I was in my mid to late 20s when a physician told me that I more than likely would not be able to have children. I was devastated and although we never forget certain moments in our lives, I remember that exact moment because he told me over the phone but for whatever reason I cannot remember my age at that time but I knew then that I was going to fight with everything in me. I cannot tell you how many doctors I have seen. I STILL find old medical records stored at home with a different provider's name and honestly cannot recall those visits. I have had so many surgeries I have lost count (between 5-7) and from the repeated laparoscopic procedures with the camera my naval has been disfigured.

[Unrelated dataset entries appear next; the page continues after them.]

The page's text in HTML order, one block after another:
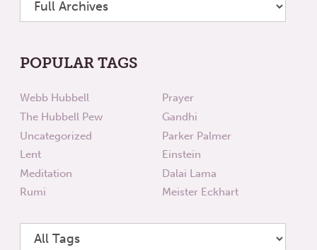
POPULAR TAGS
Webb Hubbell
The Hubbell Pew
Uncategorized
Lent
Meditation
Rumi
Prayer
Gandhi
Parker Palmer
Einstein
Dalai Lama
Meister Eckhart
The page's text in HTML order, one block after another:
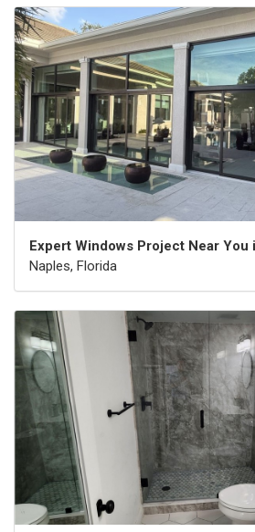
Expert Windows Project Near You
Naples, Florida
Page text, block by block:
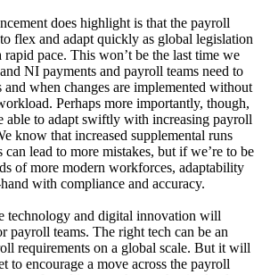
does highlight is that the payroll
flex and adapt quickly as global legislation
pace. This won’t be the last time we
NI payments and payroll teams need to
and when changes are implemented without
Perhaps more importantly, though,
able to adapt swiftly with increasing payroll
know that increased supplemental runs
can lead to more mistakes, but if we’re to be
of more modern workforces, adaptability
with compliance and accuracy.
technology and digital innovation will
payroll teams. The right tech can be an
requirements on a global scale. But it will
to encourage a move across the payroll
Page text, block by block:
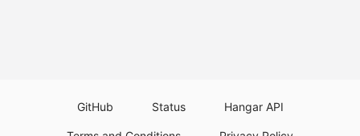
GitHub Status Hangar API
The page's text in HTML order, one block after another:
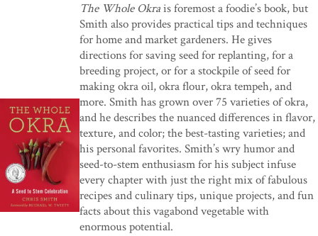
The Whole Okrais foremost a foodie’s book, but
Smith also provides practical tips and techniques
for home and market gardeners. He gives
directions for saving seed for replanting, for a
breeding project, or for a stockpile of seed for
making okra oil, okra flour, okra tempeh, and
more. Smith has grown over 75 varieties of okra,
and he describes the nuanced differences in flavor,
texture, and color; the best-tasting varieties; and
his personal favorites. Smith’s wry humor and
seed-to-stem enthusiasm for his subject infuse
every chapter with just the right mix of fabulous
recipes and culinary tips, unique projects, and fun
facts about this vagabond vegetable with
enormous potential.
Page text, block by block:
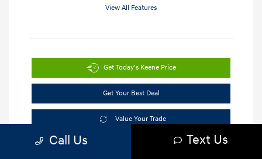
View All Features
Get Today's Keene Price
Get Your Best Deal
Value Your Trade
Call Us Text Us
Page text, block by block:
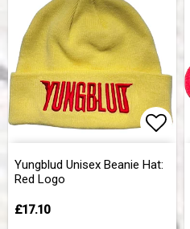
Yungblud Unisex Beanie Hat:
Red Logo
£17.10
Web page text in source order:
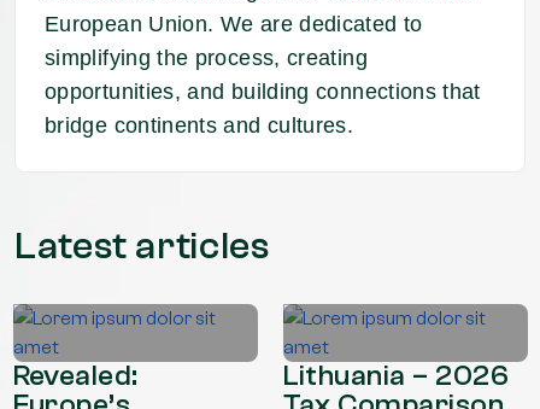
European Union. We are dedicated to
simplifying the process, creating
opportunities, and building connections that
bridge continents and cultures.
Latest articles
Revealed:
Lithuania – 2026
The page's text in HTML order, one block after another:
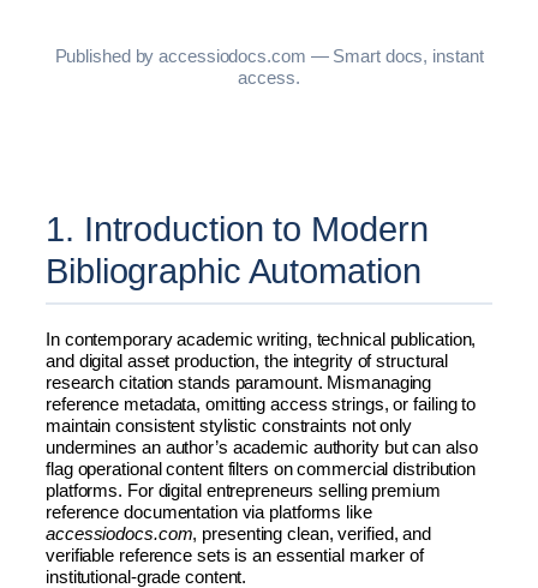
Published by accessiodocs.com — Smart docs, instant
access.
1. Introduction to Modern
Bibliographic Automation
In contemporary academic writing, technical publication,
and digital asset production, the integrity of structural
research citation stands paramount. Mismanaging
reference metadata, omitting access strings, or failing to
maintain consistent stylistic constraints not only
undermines an author’s academic authority but can also
flag operational content filters on commercial distribution
platforms. For digital entrepreneurs selling premium
reference documentation via platforms like
accessiodocs.com, presenting clean, verified, and
verifiable reference sets is an essential marker of
institutional-grade content.
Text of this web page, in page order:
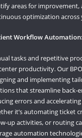
areas for improvement,
optimization across
Workflow Automation:
tasks and repetitive
productivity. Our
and implementing
that streamline back-
errors and
it’s automating ticket
up activities, or routing
automation
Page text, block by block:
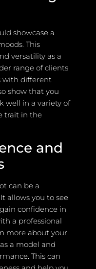
showcase a
This
versatility as a
range of clients
with different
show that you
well in a variety of
trait in the
and
can be a
allows you to see
confidence in
a professional
more about your
a model and
This can
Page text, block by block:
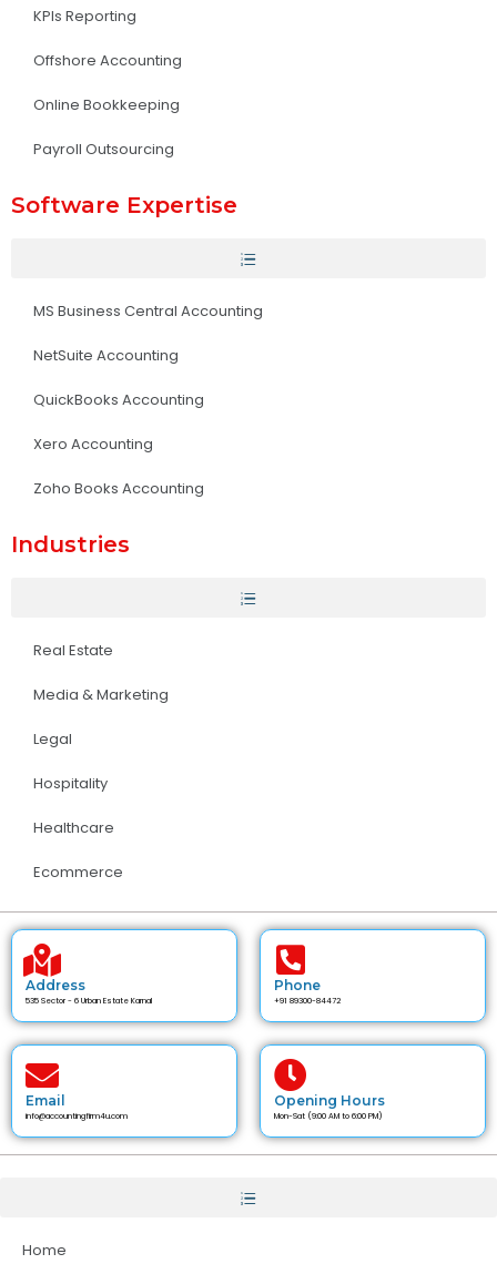
KPIs Reporting
Offshore Accounting
Online Bookkeeping
Payroll Outsourcing
Software Expertise
MS Business Central Accounting
NetSuite Accounting
QuickBooks Accounting
Xero Accounting
Zoho Books Accounting
Industries
Real Estate
Media & Marketing
Legal
Hospitality
Healthcare
Ecommerce
Address
535 Sector - 6 Urban Estate Karnal
Phone
+91 89300-84472
Email
info@accountingfirm4u.com
Opening Hours
Mon-Sat (9:00 AM to 6:00 PM)
Home
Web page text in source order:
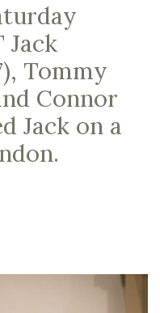
Jack
Tommy
Connor
Jack on a
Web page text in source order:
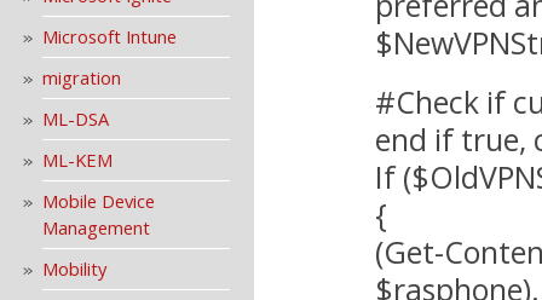
Microsoft Intune
migration
ML-DSA
ML-KEM
Mobile Device
Management
Mobility
#Check if
end if true,
If
{
(Get-
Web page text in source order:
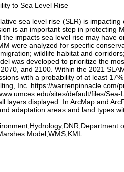
to Sea Level Rise
sea level rise (SLR) is
is an important step in protecting
impacts sea level rise may have
were analyzed for specific
wildlife habitat and
was developed to prioritize the
and 2100. Within the 2021
with a probability of at least
Inc. https://
sites/default/files/
layers displayed. In ArcMap and
adaptation areas and land types
Model,WMS,KML
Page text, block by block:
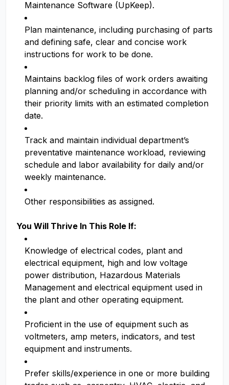
Maintenance Software (UpKeep).
Plan maintenance, including purchasing of parts
and defining safe, clear and concise work
instructions for work to be done.
Maintains backlog files of work orders awaiting
planning and/or scheduling in accordance with
their priority limits with an estimated completion
date.
Track and maintain individual department’s
preventative maintenance workload, reviewing
schedule and labor availability for daily and/or
weekly maintenance.
Other responsibilities as assigned.
You Will Thrive In This Role If:
Knowledge of electrical codes, plant and
electrical equipment, high and low voltage
power distribution, Hazardous Materials
Management and electrical equipment used in
the plant and other operating equipment.
Proficient in the use of equipment such as
voltmeters, amp meters, indicators, and test
equipment and instruments.
Prefer skills/experience in one or more building
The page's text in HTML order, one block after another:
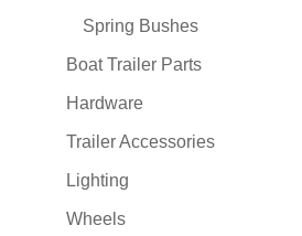
Spring Bushes
Boat Trailer Parts
Hardware
Trailer Accessories
Lighting
Wheels
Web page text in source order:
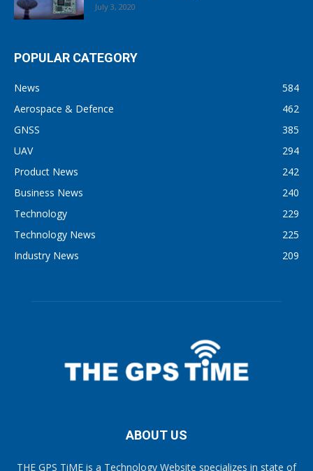
July 3, 2020
POPULAR CATEGORY
News
584
Aerospace & Defence
462
GNSS
385
UAV
294
Product News
242
Business News
240
Technology
229
Technology News
225
Industry News
209
ABOUT US
THE GPS TiME is a Technology Website specializes in state of
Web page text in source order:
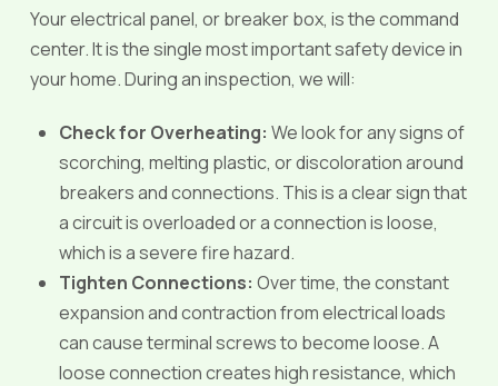
Your electrical panel, or breaker box, is the command
center. It is the single most important safety device in
your home. During an inspection, we will:
Check for Overheating: We look for any signs of
scorching, melting plastic, or discoloration around
breakers and connections. This is a clear sign that
a circuit is overloaded or a connection is loose,
which is a severe fire hazard.
Tighten Connections: Over time, the constant
expansion and contraction from electrical loads
can cause terminal screws to become loose. A
loose connection creates high resistance, which
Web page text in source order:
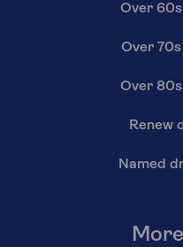
Over
Over
Over
Renew
Named
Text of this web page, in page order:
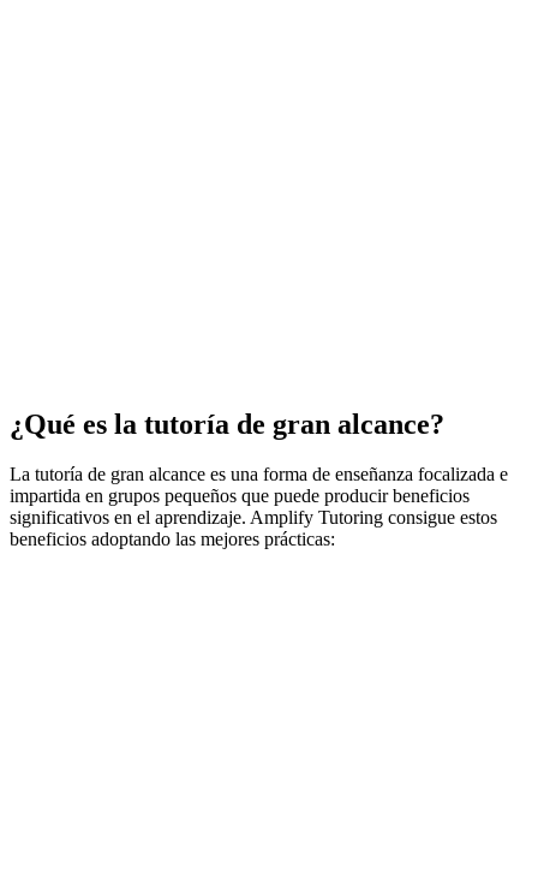
¿Qué es la tutoría de gran alcance?
La tutoría de gran alcance es una forma de enseñanza focalizada e
impartida en grupos pequeños que puede producir beneficios
significativos en el aprendizaje. Amplify Tutoring consigue estos
beneficios adoptando las mejores prácticas:
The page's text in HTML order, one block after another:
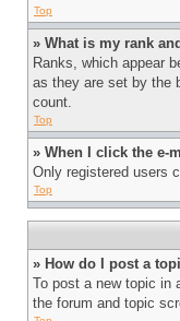
Top
» What is my rank
Ranks, which appear
as they are set by the
count.
Top
» When I click the e-
Only registered users
Top
» How do I post a
To post a new topic in
the forum and topic
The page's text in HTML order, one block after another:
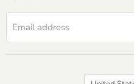
Email address
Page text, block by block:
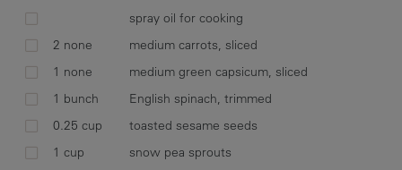
spray oil for cooking
2 none
medium carrots, sliced
1 none
medium green capsicum, sliced
1 bunch
English spinach, trimmed
0.25 cup
toasted sesame seeds
1 cup
snow pea sprouts
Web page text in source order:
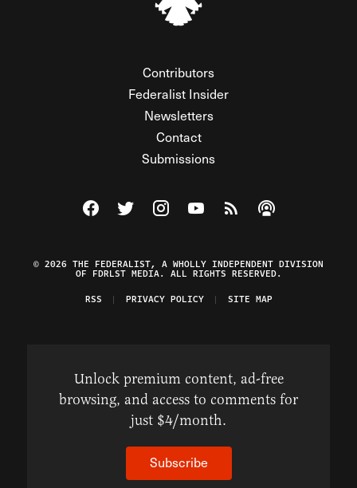
Contributors
Federalist Insider
Newsletters
Contact
Submissions
Visit The Federalist on Facebook
Visit The Federalist on Twitter
Visit The Federalist on Instagram
Watch The Federalist on
View The Federalist
Listen to The
© 2026 THE FEDERALIST, A WHOLLY INDEPENDENT DIVISION
OF FDRLST MEDIA. ALL RIGHTS RESERVED.
RSS
PRIVACY POLICY SITE MAP
Unlock premium content, ad-free
browsing, and access to comments for
just $4/month.
Subscribe
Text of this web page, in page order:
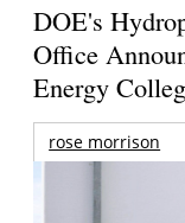
DOE's
Office
Energy
rose morrison
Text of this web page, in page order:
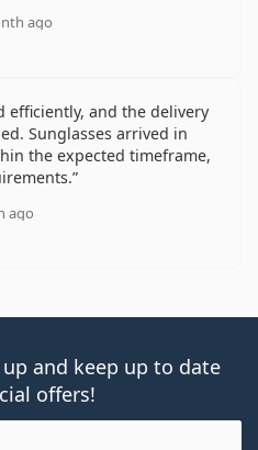
ago
5 from 5
efficiently, and the delivery
Sunglasses arrived in
the expected timeframe,
ago
5 from 5
and keep up to date
offers!
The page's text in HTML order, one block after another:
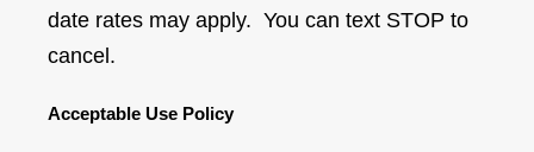
date rates may apply. You can text STOP to
cancel.
Acceptable Use Policy
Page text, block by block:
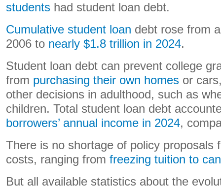
students had student loan debt.
Cumulative student loan debt rose from
2006 to nearly $1.8 trillion in 2024.
Student loan debt can prevent college
from purchasing their own homes or
other decisions in adulthood, such as
children. Total student loan debt
borrowers’ annual income in 2024,
There is no shortage of policy proposals
costs, ranging from freezing tuition to
But all available statistics about the
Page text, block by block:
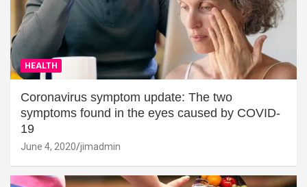
HEALTH
Coronavirus symptom update: The two
symptoms found in the eyes caused by COVID-
19
June 4, 2020 jimadmin
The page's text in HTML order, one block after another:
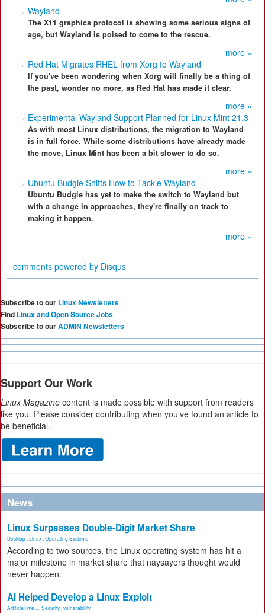
Wayland
The X11 graphics protocol is showing some serious signs of
age, but Wayland is poised to come to the rescue.
more »
Red Hat Migrates RHEL from Xorg to Wayland
If you've been wondering when Xorg will finally be a thing of
the past, wonder no more, as Red Hat has made it clear.
more »
Experimental Wayland Support Planned for Linux Mint 21.3
As with most Linux distributions, the migration to Wayland
is in full force. While some distributions have already made
the move, Linux Mint has been a bit slower to do so.
more »
Ubuntu Budgie Shifts How to Tackle Wayland
Ubuntu Budgie has yet to make the switch to Wayland but
with a change in approaches, they're finally on track to
making it happen.
more »
comments powered by Disqus
Subscribe to our Linux Newsletters
Find Linux and Open Source Jobs
Subscribe to ourADMIN Newsletters
Support Our Work
Linux Magazine content is made possible with support from readers
like you. Please consider contributing when you’ve found an article to
be beneficial.
News
Linux Surpasses Double-Digit Market Share
Desktop Linux Operating Systems
According to two sources, the Linux operating system has hit a
major milestone in market share that naysayers thought would
never happen.
AI Helped Develop a Linux Exploit
Artificial Inte... Security vulnerability
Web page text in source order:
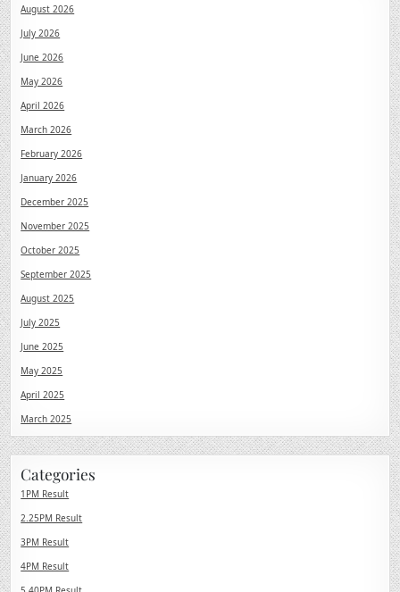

NOW fast forward I am 30 years old, engaged to me married and having to have a conversation about not being able to give him children. THOUGHTS: (1) He is going to leave me, (2) He is going to think something is wrong with me, (3) He will leave and have a baby with someone else. Those are just a few things that ran through my mind (trust me it was many more). But GOD blessed me with a man that was my friend long before we were dating, engaged or married so he knew a small part of my story but not in full detail. All I remember him saying to me, "I am not marrying you for children, I am marrying you for you and we will figure that out along the way". AND even after that, my mind would not allow me to believe him because deep down in my heart of insecurities no man would be willing to stay with a broken woman.
Until you have walked in the shoes of Endometriosis "before" birthing a child, you have no clue of mental and physical pain that comes along with it. Endometriosis is not something that happens overnight and it only worsens with time. At the age of 12 mine was just starting, by the age of 18 the presence was clear. The medication only stalled its progression but after stopping the medication the damage was back and in full effect. I cannot count how many physicians told me that I should have taken the opportunities to have a child in my teen years because now I did not have a chance. I used to think I was being punished for many choices I made as a young girl and GOD had not forgiven me (imagine carrying that type of guilt for years).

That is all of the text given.